Cenário 3: muita gente está abaixo do mínimo
Verifique a qualidade dos dados e a jornada considerada. Depois, confronte cargo formal e trabalho real. Se o mínimo representa a política vigente, calcule o passivo orçamentário da correção e priorize inconsistências de maior risco. Se ninguém consegue praticar aquele mínimo, a faixa pode ser apenas decorativa.
Um plano de cargos e salários ajuda a conectar essa correção a responsabilidades, critérios de movimentação e comunicação. Alterar números sem alterar o processo apenas adia a próxima distorção.
Roteiro para revisar a estrutura antes da próxima proposta
- Congele a definição, não as decisões: registre como mínimo, ponto médio, teto e amplitude são calculados hoje.
- Limpe a base: confira salário-base, carga horária, moeda, data e pessoas afastadas ou em transição.
- Revalide cargos e níveis: compare trabalho real, não apenas títulos.
- Documente a fonte externa: cargo, localidade, data, população e composição da remuneração.
- Calcule as faixas: aplique uma única convenção e faça a conta inversa para conferir.
- Plote os salários: identifique pessoas abaixo do mínimo, acima do teto e grupos comprimidos.
- Simule o custo: estime correções imediatas, transição e impacto nas próximas contratações.
- Defina governança: estabeleça quem pode abrir exceção, quais evidências são exigidas e quando a faixa será revista.
- Comunique limites: explique que posição na faixa não gera aumento automático e que progressão depende de critérios combinados.
A decisão que fecha o ciclo
A faixa está pronta quando o RH consegue explicar a fórmula, a origem do ponto médio, o critério de posicionamento e o tratamento das exceções. Se uma dessas respostas depende de “sempre fizemos assim”, a estrutura ainda precisa de trabalho.
Perguntas frequentes sobre faixa salarial
O ponto médio é o salário ideal?
Não. Ele é uma referência central para o cargo ou nível. O salário individual depende de critérios documentados, equidade interna, domínio do escopo e política da empresa.
Quem está abaixo do ponto médio está necessariamente mal pago?
Não necessariamente. A posição pode ser coerente para alguém em desenvolvimento dentro do nível, desde que os critérios sejam claros e aplicados de forma consistente. Também pode revelar distorção; o indicador sozinho não resolve a dúvida.
É possível usar a média dos salários atuais como ponto médio?
Ela pode servir como diagnóstico, mas não deveria virar referência sem avaliar cargos, níveis, mercado e distorções históricas. Caso contrário, a empresa transforma o passado em política.

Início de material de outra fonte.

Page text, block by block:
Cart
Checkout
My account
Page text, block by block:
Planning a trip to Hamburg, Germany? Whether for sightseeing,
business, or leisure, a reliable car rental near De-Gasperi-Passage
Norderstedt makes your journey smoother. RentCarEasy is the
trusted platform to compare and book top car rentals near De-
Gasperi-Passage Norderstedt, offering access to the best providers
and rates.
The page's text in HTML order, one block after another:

Qual amplitude salarial devo usar?
Não há percentual universal. A amplitude deve refletir o espaço de desenvolvimento no nível, a separação entre níveis, a estratégia remuneratória e a capacidade orçamentária. Registre sempre a fórmula usada.

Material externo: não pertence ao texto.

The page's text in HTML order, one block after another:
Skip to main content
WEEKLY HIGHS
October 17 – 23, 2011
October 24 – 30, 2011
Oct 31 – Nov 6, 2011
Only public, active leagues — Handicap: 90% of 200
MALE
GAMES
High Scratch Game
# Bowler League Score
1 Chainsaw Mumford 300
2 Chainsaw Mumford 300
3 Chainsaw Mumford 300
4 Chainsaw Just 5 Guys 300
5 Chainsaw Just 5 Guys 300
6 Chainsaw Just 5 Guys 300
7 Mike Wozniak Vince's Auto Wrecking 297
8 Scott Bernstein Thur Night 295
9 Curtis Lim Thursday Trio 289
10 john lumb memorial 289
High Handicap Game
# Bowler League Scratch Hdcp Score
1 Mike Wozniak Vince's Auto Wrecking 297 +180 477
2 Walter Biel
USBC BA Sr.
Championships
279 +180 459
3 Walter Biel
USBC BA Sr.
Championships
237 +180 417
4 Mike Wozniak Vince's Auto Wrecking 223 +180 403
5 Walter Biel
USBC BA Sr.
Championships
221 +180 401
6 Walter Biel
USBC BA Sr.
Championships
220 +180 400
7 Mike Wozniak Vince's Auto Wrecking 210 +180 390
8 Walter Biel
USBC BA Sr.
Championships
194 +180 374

Faixa salarial evita desigualdade?
Ela melhora a consistência e a explicabilidade, mas não garante igualdade. É necessário analisar resultados por grupos, documentar critérios, investigar diferenças e corrigir decisões sem justificativa sustentável.
Faixa salarial boa não é a que produz uma planilha bonita. É a que reduz improviso sem esconder nuance. Quando mínimo, ponto médio e teto têm significado, o RH ganha uma linguagem comum para contratar, promover e reajustar com mais coerência.